A credible strategy treats electrification as part of a broader transformation of upstream portfolios, linked to demand-side and midstream decarbonization, rather than as an isolated engineering project.
Outlook to 2030/2035: Carbon-Constrained Upstream Portfolios
By 2030, leading upstream companies are expected to electrify a significant share of their North Sea and Norwegian Sea production volumes, with electrified platforms accounting for 35–55% of regional offshore production. Other basins will lag due to weaker policy drivers and less supportive grid infrastructure.
By 2035:
- Electrification will likely be standard for new large hubs within 150–200 km of strong grids or major offshore wind clusters.
- Standalone turbine-based developments will face higher internal carbon pricing and elevated hurdle rates, particularly in OECD markets.
- Investors will increasingly assess “carbon-adjusted breakeven” metrics, where electrification is a prerequisite to keeping upstream assets investable within diversified portfolios.

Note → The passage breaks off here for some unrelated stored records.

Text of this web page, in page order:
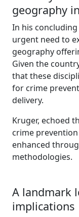
geography
In his
urgent need to
geography
Given the
that these
for crime
delivery.
Kruger, echoed
crime
enhanced
methodologies.
A landmark
implications
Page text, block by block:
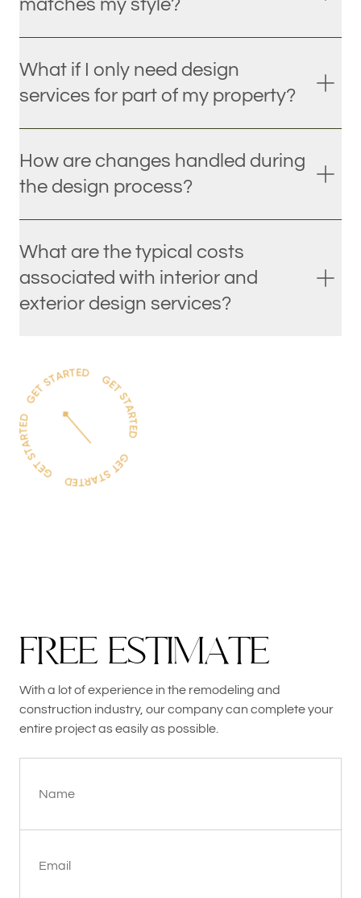
matches my style?
What if I only need design
services for part of my property?
How are changes handled during
the design process?
What are the typical costs
associated with interior and
exterior design services?
FREE ESTIMATE
With a lot of experience in the remodeling and
construction industry, our company can complete your
entire project as easily as possible.
Name
Email
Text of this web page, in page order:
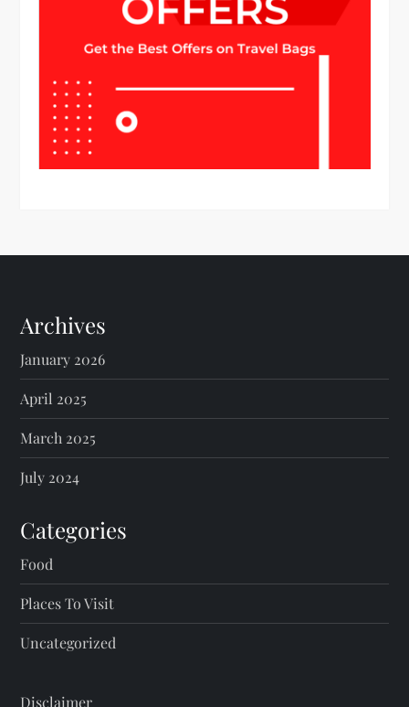
Archives
January 2026
April 2025
March 2025
July 2024
Categories
Food
Places To Visit
Uncategorized
Disclaimer
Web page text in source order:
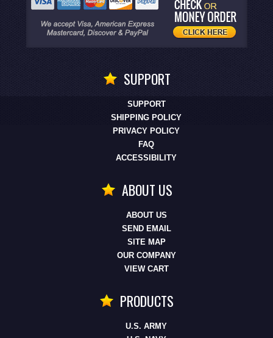
SUPPORT
SUPPORT
SHIPPING POLICY
PRIVACY POLICY
FAQ
ACCESSIBILITY
ABOUT US
ABOUT US
SEND EMAIL
SITE MAP
OUR COMPANY
VIEW CART
PRODUCTS
U.S. ARMY
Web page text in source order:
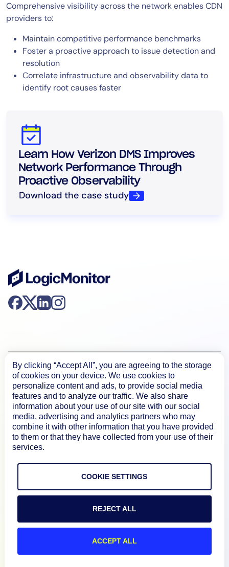
Comprehensive visibility across the network enables CDN
providers to:
Maintain competitive performance benchmarks
Foster a proactive approach to issue detection and
resolution
Correlate infrastructure and observability data to
identify root causes faster
Learn How Verizon DMS Improves
Network Performance Through
Proactive Observability
Download the case study
Product
How We Compare
About
By clicking “Accept All”, you are agreeing to the storage
of cookies on your device. We use cookies to
personalize content and ads, to provide social media
features and to analyze our traffic. We also share
information about your use of our site with our social
media, advertising and analytics partners who may
combine it with other information that you have provided
to them or that they have collected from your use of their
services.
COOKIE SETTINGS
REJECT ALL
ACCEPT ALL
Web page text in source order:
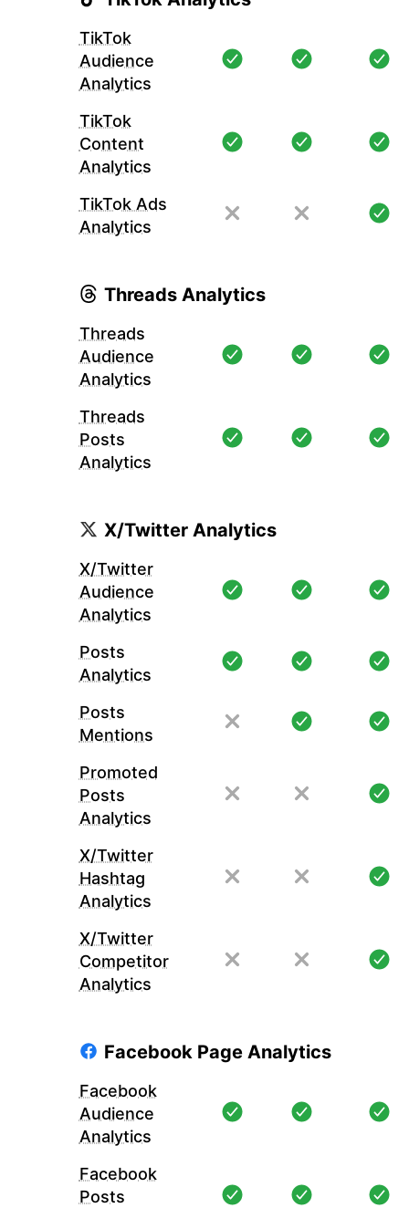
TikTok
Audience
Analytics
TikTok
Content
Analytics
TikTok Ads
Analytics
Threads Analytics
Threads
Audience
Analytics
Threads
Posts
Analytics
X/Twitter Analytics
X/Twitter
Audience
Analytics
Posts
Analytics
Posts
Mentions
Promoted
Posts
Analytics
X/Twitter
Hashtag
Analytics
X/Twitter
Competitor
Analytics
Facebook Page Analytics
Facebook
Audience
Analytics
Facebook
Posts
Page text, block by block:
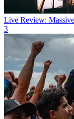
Live Review:
3
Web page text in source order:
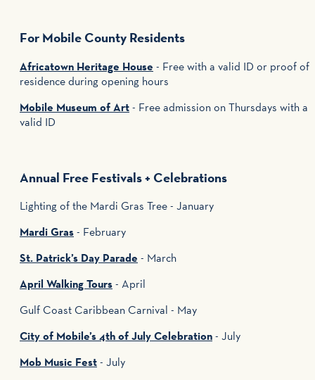
For Mobile County Residents
Africatown Heritage House - Free with a valid ID or proof of
residence during opening hours
Mobile Museum of Art - Free admission on Thursdays with a
valid ID
Annual Free Festivals + Celebrations
Lighting of the Mardi Gras Tree - January
Mardi Gras - February
St. Patrick’s Day Parade - March
April Walking Tours - April
Gulf Coast Caribbean Carnival - May
City of Mobile’s 4th of July Celebration - July
Mob Music Fest - July
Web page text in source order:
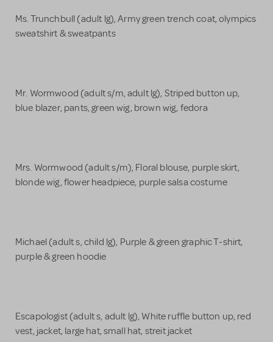
Ms. Trunchbull (adult lg), Army green trench coat, olympics
sweatshirt & sweatpants
Mr. Wormwood (adult s/m, adult lg), Striped button up,
blue blazer, pants, green wig, brown wig, fedora
Mrs. Wormwood (adult s/m), Floral blouse, purple skirt,
blonde wig, flower headpiece, purple salsa costume
Michael (adult s, child lg), Purple & green graphic T-shirt,
purple & green hoodie
Escapologist (adult s, adult lg), White ruffle button up, red
vest, jacket, large hat, small hat, streit jacket
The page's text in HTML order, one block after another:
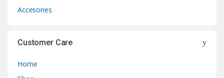
Accesories
Customer Care
Home
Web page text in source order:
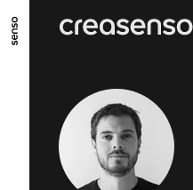
GO TO MAIN CONTENT
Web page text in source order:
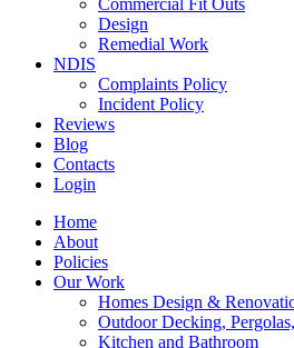
Design
Remedial Work
NDIS
Complaints Policy
Incident Policy
Reviews
Blog
Contacts
Login
Home
About
Policies
Our Work
Homes Design &
Outdoor Decking,
Kitchen and Bathroom
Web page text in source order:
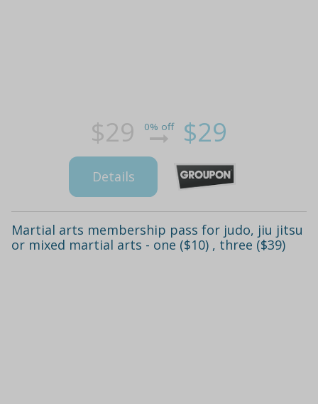
$29 0% off $29
Details
Martial arts membership pass for judo, jiu jitsu
or mixed martial arts - one ($10) , three ($39)
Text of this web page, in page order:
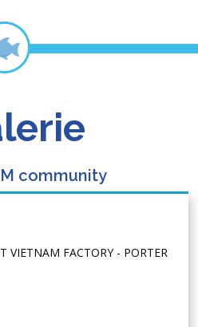
community
VIETNAM FACTORY - PORTER
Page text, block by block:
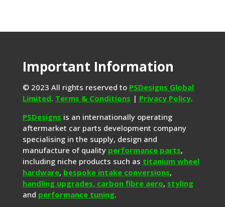
Important Information
© 2023 All rights reserved to PSDesigns Global
Limited. Terms & Conditions | Privacy Policy.
PSDesigns is an internationally operating
aftermarket car parts development company
specialising in the supply, design and
manufacture of quality performance parts,
including niche products such as titanium wheel
hardware, bespoke intake conversions,
handling upgrades, carbon fibre aero, styling
and performance tuning.
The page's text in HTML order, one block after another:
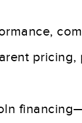
pricing,
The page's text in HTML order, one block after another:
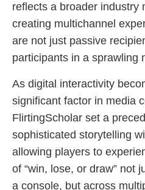
reflects a broader industry
creating multichannel
are not just passive
participants in a sprawling
As digital interactivity
significant factor in media
FlirtingScholar set a
sophisticated storytelling
allowing players to
of “win, lose, or draw” not
a console, but across
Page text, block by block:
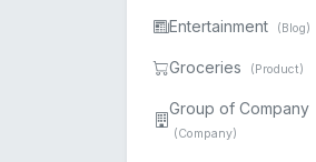
Entertainment (Blog)
Groceries (Product)
Group of Company
(Company)

Implementation Guide: Screening Checklist for Operators
For upstream asset teams and corporate strategy functions, the first question is not how to engineer the cable, but whether a project belongs in the priority electrification pipeline at all. A structured screening process can avoid misallocating capital.
- Resource and field life: Confirm remaining 2P reserves and production plateau duration. Projects with >15 years of remaining economic life are stronger candidates.

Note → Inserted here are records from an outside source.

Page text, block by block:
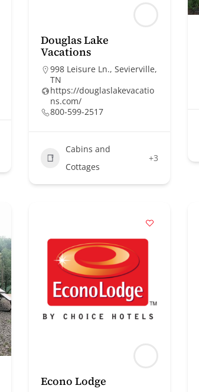
Douglas Lake
Vacations
998 Leisure Ln., Sevierville,
TN
https://douglaslakevacatio
ns.com/
800-599-2517
Cabins and
Cottages
+3
Econo Lodge
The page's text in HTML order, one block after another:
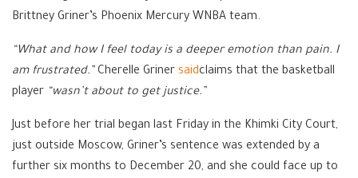
Brittney Griner’s Phoenix Mercury WNBA team.
“What and how I feel today is a deeper emotion than pain. I
am frustrated.”Cherelle Griner saidclaims that the basketball
player “wasn’t about to get justice.”
Just before her trial began last Friday in the Khimki City Court,
just outside Moscow, Griner’s sentence was extended by a
further six months to December 20, and she could face up to
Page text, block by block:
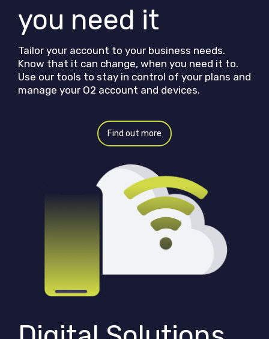
you need it
Tailor your account to your business needs.
Know that it can change, when you need it to.
Use our tools to stay in control of your plans and
manage your O2 account and devices.
Find out more
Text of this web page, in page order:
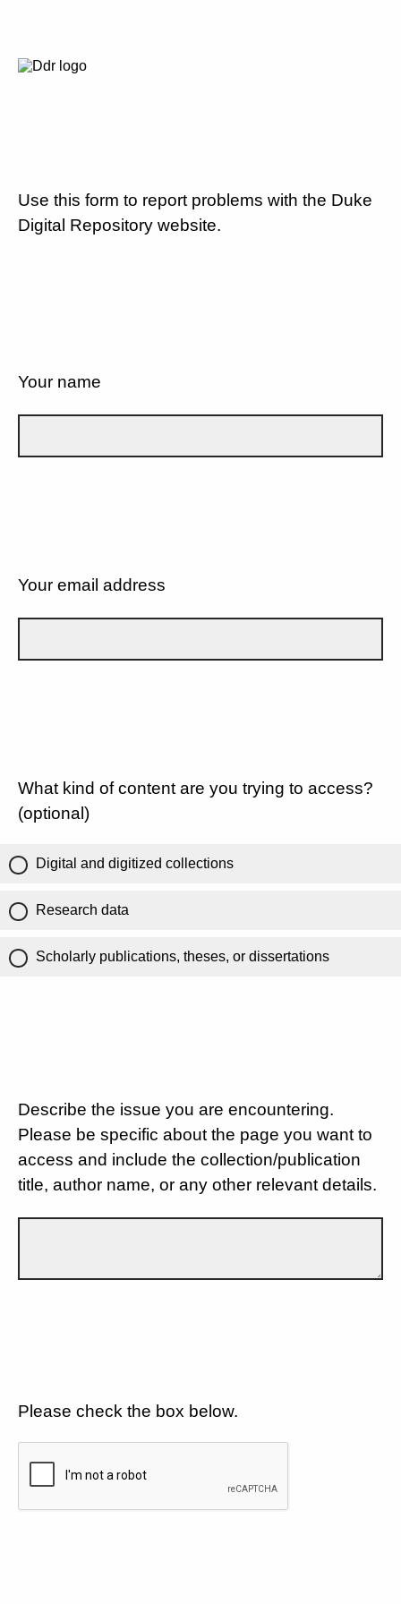
Use this form to report problems with the Duke
Digital Repository website.
Your name
Your email address
What kind of content are you trying to access?
(optional)
Digital and digitized collections
Research data
Scholarly publications, theses, or dissertations
Describe the issue you are encountering.
Please be specific about the page you want to
access and include the collection/publication
title, author name, or any other relevant details.
Please check the box below.
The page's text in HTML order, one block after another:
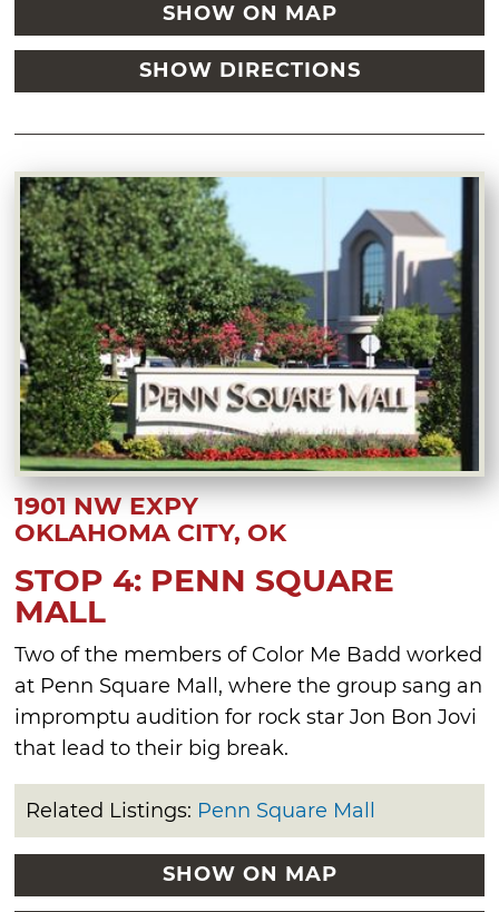
SHOW ON MAP
SHOW DIRECTIONS
1901 NW EXPY
OKLAHOMA CITY, OK
STOP 4: PENN SQUARE
MALL
Two of the members of Color Me Badd worked
at Penn Square Mall, where the group sang an
impromptu audition for rock star Jon Bon Jovi
that lead to their big break.
Related Listings: Penn Square Mall
SHOW ON MAP

- Distance and bathymetry: Evaluate route length, water depth and seabed conditions. Segments beyond 200 km or in very deep water significantly increase CAPEX and risk.
- Grid carbon intensity: Estimate current and projected grid emissions (gCO₂/kWh). Prioritize grids on a decarbonization pathway aligned with corporate targets.
- Policy environment: Map carbon pricing, emissions performance standards and any electrification mandates across jurisdictions, as these shape both economics and social licence.
- Synergies with offshore wind: Identify existing or planned wind hubs. Cable-sharing or hybrid hub designs can materially reduce per-MW connection costs.
- Stakeholder alignment: Ensure joint venture partners, regulators and communities share a sufficiently long-term perspective to support the project.
Platforms that score highly across these criteria are strong candidates for more detailed techno-economic assessments and front-end engineering design (FEED) work.
Methodology note: All cost and performance values in this article are stylised and indicative, based on typical 2026 supply chain conditions, and should not be interpreted as binding offers or project-specific estimates. Individual project economics can deviate materially due to local regulatory, technical and contractual factors.